*** Block opens ***
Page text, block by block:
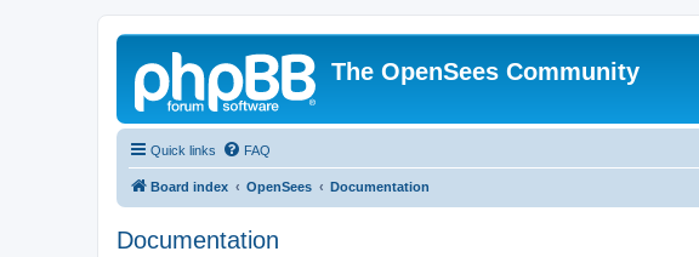
The OpenSees Community
Quick links FAQ
Board index OpenSees Documentation
Documentation
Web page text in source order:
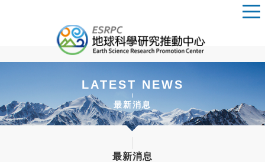
LATEST NEWS
最新消息
最新消息
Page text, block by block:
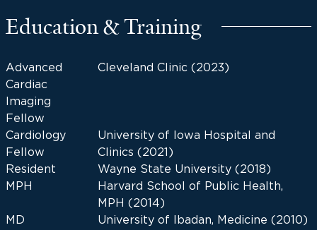
Education & Training
Advanced
Cardiac
Imaging
Fellow
Cleveland Clinic (2023)
Cardiology
Fellow
University of Iowa Hospital and
Clinics (2021)
Resident
Wayne State University (2018)
MPH
Harvard School of Public Health,
MPH (2014)
MD
University of Ibadan, Medicine (2010)
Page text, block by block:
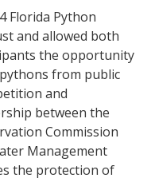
*** Block closes ***
## [What you are asked to do]
An exact copy of the listing is required, with every image removed.

## [Task response]
Page text, block by block:
The OpenSees Community
Quick links FAQ
Board index OpenSees Documentation
Documentation
Web page text in source order:
LATEST NEWS
最新消息
最新消息
Page text, block by block:
Education & Training
Advanced
Cardiac
Imaging
Fellow
Cleveland Clinic (2023)
Cardiology
Fellow
University of Iowa Hospital and
Clinics (2021)
Resident
Wayne State University (2018)
MPH
Harvard School of Public Health,
MPH (2014)
MD
University of Ibadan, Medicine (2010)
Page text, block by block:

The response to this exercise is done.